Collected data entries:
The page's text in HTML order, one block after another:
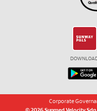
Corporate
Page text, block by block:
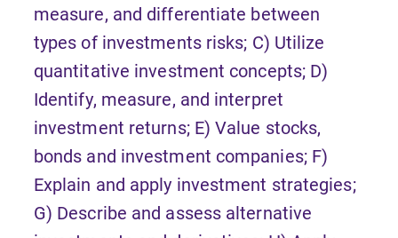
measure, and differentiate between
types of investments risks; C) Utilize
quantitative investment concepts; D)
Identify, measure, and interpret
investment returns; E) Value stocks,
bonds and investment companies; F)
Explain and apply investment strategies;
G) Describe and assess alternative

TASK TO CARRY OUT:
The records above are to be transcribed exactly, with every picture left out.

EXERCISE OUTPUT:
The page's text in HTML order, one block after another:
Corporate
Page text, block by block:
measure, and differentiate between
types of investments risks; C) Utilize
quantitative investment concepts; D)
Identify, measure, and interpret
investment returns; E) Value stocks,
bonds and investment companies; F)
Explain and apply investment strategies;
G) Describe and assess alternative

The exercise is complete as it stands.